### [AVAILABLE RECORDS]
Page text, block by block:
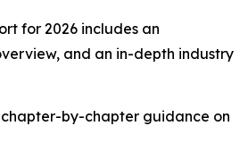
for 2026 includes an
and an in-depth industry
by-chapter guidance on
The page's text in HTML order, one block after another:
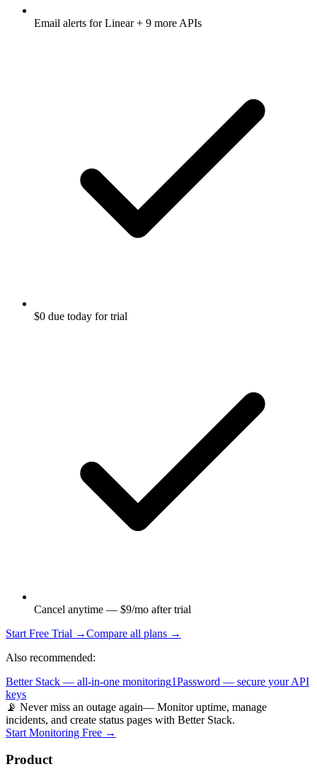
Email alerts forLinear+ 9 more APIs
$0 due today for trial
Cancel anytime — $9/mo after trial
Start Free Trial →Compare all plans →
Also recommended:
Better Stack — all-in-one monitoring1Password — secure your API
keys
📡 Never miss an outage again— Monitor uptime, manage
incidents, and create status pages with Better Stack.
Start Monitoring Free →
Product
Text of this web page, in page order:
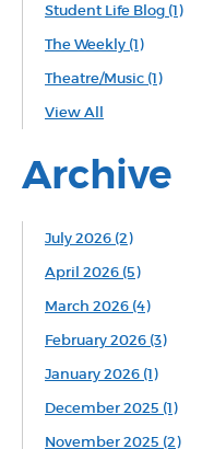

### [ASSIGNMENT]
Repeat each line of the records exactly. Do not include the pictures.

### [EXPECTED ANSWER]
Page text, block by block:
for 2026 includes an
and an in-depth industry
by-chapter guidance on
The page's text in HTML order, one block after another:
Email alerts forLinear+ 9 more APIs
$0 due today for trial
Cancel anytime — $9/mo after trial
Start Free Trial →Compare all plans →
Also recommended:
Better Stack — all-in-one monitoring1Password — secure your API
keys
📡 Never miss an outage again— Monitor uptime, manage
incidents, and create status pages with Better Stack.
Start Monitoring Free →
Product
Text of this web page, in page order:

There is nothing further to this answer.